From these questions and assertions sprouted the groWorld initiative, a long-term inquiry into human-plant interactions and their effect on the longevity of human culture. The people of FoAM — a distributed laboratory for speculative culture — initiated groWorld to “minimise borders and maximise edges” between the man-made and the vegetal. In these zones of liminality and ambiguity, groWorld abets “unholy alliances” between contemporary culture and cultivation, building and growing, botany and technology. Inspired by the way in which plant species propagate – spanning multiple temporal layers – the initiative encompasses both long- and short-term explorations. The slow processes of cultural adaptation and plant cultivation are researched across several decades, through observation and interaction.
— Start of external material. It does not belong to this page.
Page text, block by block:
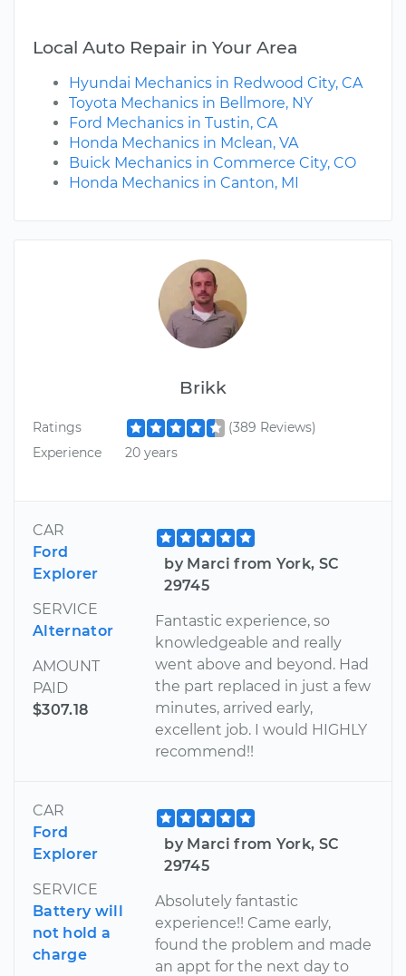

At the same time, quick technological and social changes are incorporated through techno-artistic experiments in three interconnected branches: {sym}, {bio} and {sys}. The {sym} branch looks at how human culture can be infused with vegetal characteristics: in botanical fiction, plant games, active materials, and responsive environments. The {bio} branch is about a direct collaboration with plants, using age-old techniques of foraging and gardening and seeing cities as edible landscapes for humans and non-humans. Finally, {sys} deals with botanically-inspired technologies that can help humans engage with plants beyond the physical level, through sensing, perception and perhaps even communication.
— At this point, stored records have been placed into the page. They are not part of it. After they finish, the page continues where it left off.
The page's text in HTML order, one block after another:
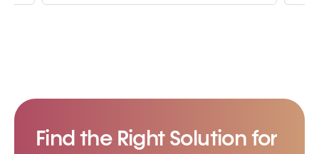
Find the Right Solution for
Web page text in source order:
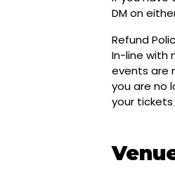
DM on
Refund
In-line with
events are
you are no
your
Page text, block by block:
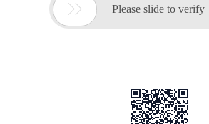
 Please slide to verify
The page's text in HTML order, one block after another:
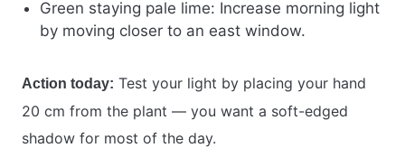
Green staying pale lime: Increase morning light
by moving closer to an east window.
Action today: Test your light by placing your hand
20 cm from the plant — you want a soft-edged
shadow for most of the day.
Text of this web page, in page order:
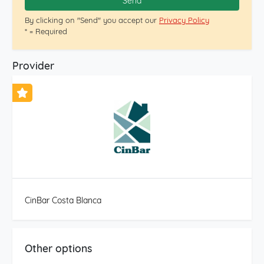
By clicking on "Send" you accept our Privacy Policy
* = Required
Provider
CinBar Costa Blanca
Other options

Through a cross-fertilisation of {sym}{bio}{sys}, groWorld merges digital culture with environmentalism. Both approaches promote empowerment of trans-local communities and are rooted in self-reliant maker-cultures, yet they don’t often mingle. groWorld encourages their interaction by bringing programmers and gardeners, gamers and botanists together on the common ground of the arts. Together, they create hybrids of gardening and technology, or narrative realities where human and vegetal can merge into a unified, hybrid culture.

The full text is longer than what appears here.